A trust in East Anglia is set to launch a “nursing academy” for newly-qualified nurses, in a bid to retain and recruit staff.
The new initiative aims to both attract recruits from outside of the region and help and support newly-qualified staff to become clinical leaders of the future, according to Norfolk and Suffolk NHS Foundation Trust, which provides services across mental health and learning disabilities.
“We hope the nursing academy will enable all newly-qualified staff to become effective change agents within the NHS”

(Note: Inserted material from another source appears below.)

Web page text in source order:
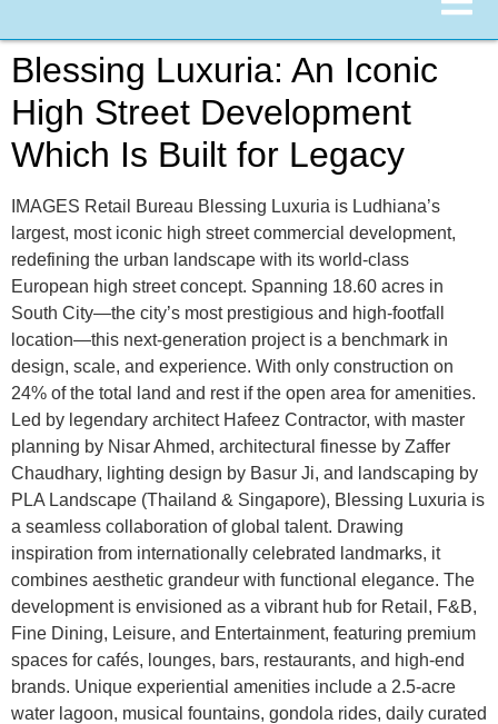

The 12-month pilot project will offer nurses who have recently joined the trust, peer group classes for completion of all statutory and mandatory training, networking opportunities, e-learning and leadership masterclasses.
Creation of the nursing academy, which will be launched on 17 November, has been led by the trust’s deputy director of nursing Michele Allot.
Ms Allot said: “The NHS continues to face on-going challenges in recruiting and retaining staff, to attract and retain high quality staff we need to be creative and have something extra to offer.
“The academy will support newly qualified nurses during their transition from student nurse to qualified nurse and demonstrates the trust’s commitment to supporting and developing staff, and provides the opportunity to develop personally and professionally,” she said.
Trust training manager Trudii Isherwood added: “The aim of the academy is to ensure that all newly-qualified nurses will have a professional… trust identify, feel valued and opportunities for targeted development.
“It is a very exciting initiative and will run under a strict evaluation programme during the pilot period to assess performance and outcomes,” she said.
“We hope the nursing academy will enable all newly-qualified staff to become effective change agents within the NHS, as well as effective and confident leaders in the future, providing an enhanced patient care and experience,” said Ms Isherwood.